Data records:
□ □ □

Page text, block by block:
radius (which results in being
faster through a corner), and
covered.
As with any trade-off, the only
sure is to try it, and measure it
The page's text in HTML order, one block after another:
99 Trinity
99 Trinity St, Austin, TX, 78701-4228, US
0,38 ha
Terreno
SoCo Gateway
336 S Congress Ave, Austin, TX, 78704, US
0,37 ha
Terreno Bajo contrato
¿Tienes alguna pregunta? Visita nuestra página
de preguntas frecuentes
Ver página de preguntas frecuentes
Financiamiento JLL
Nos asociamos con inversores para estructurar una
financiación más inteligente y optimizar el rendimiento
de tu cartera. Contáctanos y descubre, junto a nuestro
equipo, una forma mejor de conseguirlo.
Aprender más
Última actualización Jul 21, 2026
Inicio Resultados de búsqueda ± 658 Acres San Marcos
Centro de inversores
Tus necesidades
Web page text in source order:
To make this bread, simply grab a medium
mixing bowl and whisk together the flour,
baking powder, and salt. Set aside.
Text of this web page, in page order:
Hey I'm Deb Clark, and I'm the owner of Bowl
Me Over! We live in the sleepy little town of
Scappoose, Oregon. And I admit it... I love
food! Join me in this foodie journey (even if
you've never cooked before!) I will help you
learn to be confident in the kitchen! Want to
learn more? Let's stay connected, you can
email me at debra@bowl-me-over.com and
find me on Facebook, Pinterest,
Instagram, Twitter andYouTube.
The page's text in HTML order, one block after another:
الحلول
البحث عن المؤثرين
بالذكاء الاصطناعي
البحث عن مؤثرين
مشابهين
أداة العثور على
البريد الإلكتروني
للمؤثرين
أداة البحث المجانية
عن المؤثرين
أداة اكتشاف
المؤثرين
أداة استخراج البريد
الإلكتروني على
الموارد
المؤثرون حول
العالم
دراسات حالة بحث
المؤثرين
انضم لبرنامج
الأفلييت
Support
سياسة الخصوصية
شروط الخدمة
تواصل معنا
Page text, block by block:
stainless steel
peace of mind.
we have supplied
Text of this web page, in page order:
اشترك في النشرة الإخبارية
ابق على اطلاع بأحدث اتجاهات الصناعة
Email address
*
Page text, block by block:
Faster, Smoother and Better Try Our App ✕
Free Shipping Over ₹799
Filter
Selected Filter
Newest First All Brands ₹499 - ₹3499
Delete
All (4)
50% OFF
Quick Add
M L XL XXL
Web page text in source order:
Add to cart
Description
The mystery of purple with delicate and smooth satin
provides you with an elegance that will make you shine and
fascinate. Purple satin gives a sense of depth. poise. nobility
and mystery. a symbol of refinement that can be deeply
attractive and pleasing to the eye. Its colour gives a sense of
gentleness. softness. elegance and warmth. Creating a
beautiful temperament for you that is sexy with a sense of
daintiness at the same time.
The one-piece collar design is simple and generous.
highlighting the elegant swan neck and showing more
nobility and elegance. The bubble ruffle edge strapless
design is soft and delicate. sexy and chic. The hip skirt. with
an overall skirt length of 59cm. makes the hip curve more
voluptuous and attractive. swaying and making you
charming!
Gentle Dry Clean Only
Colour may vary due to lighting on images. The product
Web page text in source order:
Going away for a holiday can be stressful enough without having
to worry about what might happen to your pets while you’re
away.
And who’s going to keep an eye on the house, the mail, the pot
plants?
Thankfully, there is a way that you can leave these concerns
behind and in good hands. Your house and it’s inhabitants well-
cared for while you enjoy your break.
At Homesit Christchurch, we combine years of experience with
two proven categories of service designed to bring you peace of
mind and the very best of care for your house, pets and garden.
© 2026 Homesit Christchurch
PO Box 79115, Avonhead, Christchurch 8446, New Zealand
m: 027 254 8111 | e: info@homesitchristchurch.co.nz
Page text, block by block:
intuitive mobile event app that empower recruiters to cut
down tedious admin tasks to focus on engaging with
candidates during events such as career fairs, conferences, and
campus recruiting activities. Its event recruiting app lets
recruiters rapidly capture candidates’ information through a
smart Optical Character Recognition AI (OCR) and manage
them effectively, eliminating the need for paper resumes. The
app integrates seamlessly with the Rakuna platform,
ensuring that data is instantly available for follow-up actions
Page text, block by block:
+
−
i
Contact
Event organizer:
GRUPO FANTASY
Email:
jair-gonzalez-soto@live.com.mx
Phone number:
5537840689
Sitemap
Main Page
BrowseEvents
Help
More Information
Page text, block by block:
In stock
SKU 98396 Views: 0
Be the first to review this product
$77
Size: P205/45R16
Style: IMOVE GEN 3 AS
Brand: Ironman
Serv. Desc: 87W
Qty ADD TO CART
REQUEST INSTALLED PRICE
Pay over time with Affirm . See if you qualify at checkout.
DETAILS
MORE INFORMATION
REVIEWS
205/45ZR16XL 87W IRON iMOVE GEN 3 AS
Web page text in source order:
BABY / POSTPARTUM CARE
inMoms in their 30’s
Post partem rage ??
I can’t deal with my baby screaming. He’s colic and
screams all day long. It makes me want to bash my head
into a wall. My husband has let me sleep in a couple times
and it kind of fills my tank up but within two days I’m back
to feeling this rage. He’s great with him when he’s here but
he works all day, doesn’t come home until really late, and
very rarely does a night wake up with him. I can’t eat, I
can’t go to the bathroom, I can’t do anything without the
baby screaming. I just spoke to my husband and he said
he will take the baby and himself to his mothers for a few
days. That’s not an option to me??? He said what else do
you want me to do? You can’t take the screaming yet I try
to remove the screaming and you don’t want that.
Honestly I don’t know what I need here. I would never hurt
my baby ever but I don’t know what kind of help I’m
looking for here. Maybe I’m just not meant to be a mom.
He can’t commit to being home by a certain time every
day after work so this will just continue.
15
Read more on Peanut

□ □ □

Transcribe the lines from the first line of the records through the line that contains "شروط الخدمة", both included, and add nothing else.

Answer box:
Page text, block by block:
radius (which results in being
faster through a corner), and
covered.
As with any trade-off, the only
sure is to try it, and measure it
The page's text in HTML order, one block after another:
99 Trinity
99 Trinity St, Austin, TX, 78701-4228, US
0,38 ha
Terreno
SoCo Gateway
336 S Congress Ave, Austin, TX, 78704, US
0,37 ha
Terreno Bajo contrato
¿Tienes alguna pregunta? Visita nuestra página
de preguntas frecuentes
Ver página de preguntas frecuentes
Financiamiento JLL
Nos asociamos con inversores para estructurar una
financiación más inteligente y optimizar el rendimiento
de tu cartera. Contáctanos y descubre, junto a nuestro
equipo, una forma mejor de conseguirlo.
Aprender más
Última actualización Jul 21, 2026
Inicio Resultados de búsqueda ± 658 Acres San Marcos
Centro de inversores
Tus necesidades
Web page text in source order:
To make this bread, simply grab a medium
mixing bowl and whisk together the flour,
baking powder, and salt. Set aside.
Text of this web page, in page order:
Hey I'm Deb Clark, and I'm the owner of Bowl
Me Over! We live in the sleepy little town of
Scappoose, Oregon. And I admit it... I love
food! Join me in this foodie journey (even if
you've never cooked before!) I will help you
learn to be confident in the kitchen! Want to
learn more? Let's stay connected, you can
email me at debra@bowl-me-over.com and
find me on Facebook, Pinterest,
Instagram, Twitter andYouTube.
The page's text in HTML order, one block after another:
الحلول
البحث عن المؤثرين
بالذكاء الاصطناعي
البحث عن مؤثرين
مشابهين
أداة العثور على
البريد الإلكتروني
للمؤثرين
أداة البحث المجانية
عن المؤثرين
أداة اكتشاف
المؤثرين
أداة استخراج البريد
الإلكتروني على
الموارد
المؤثرون حول
العالم
دراسات حالة بحث
المؤثرين
انضم لبرنامج
الأفلييت
Support
سياسة الخصوصية
شروط الخدمة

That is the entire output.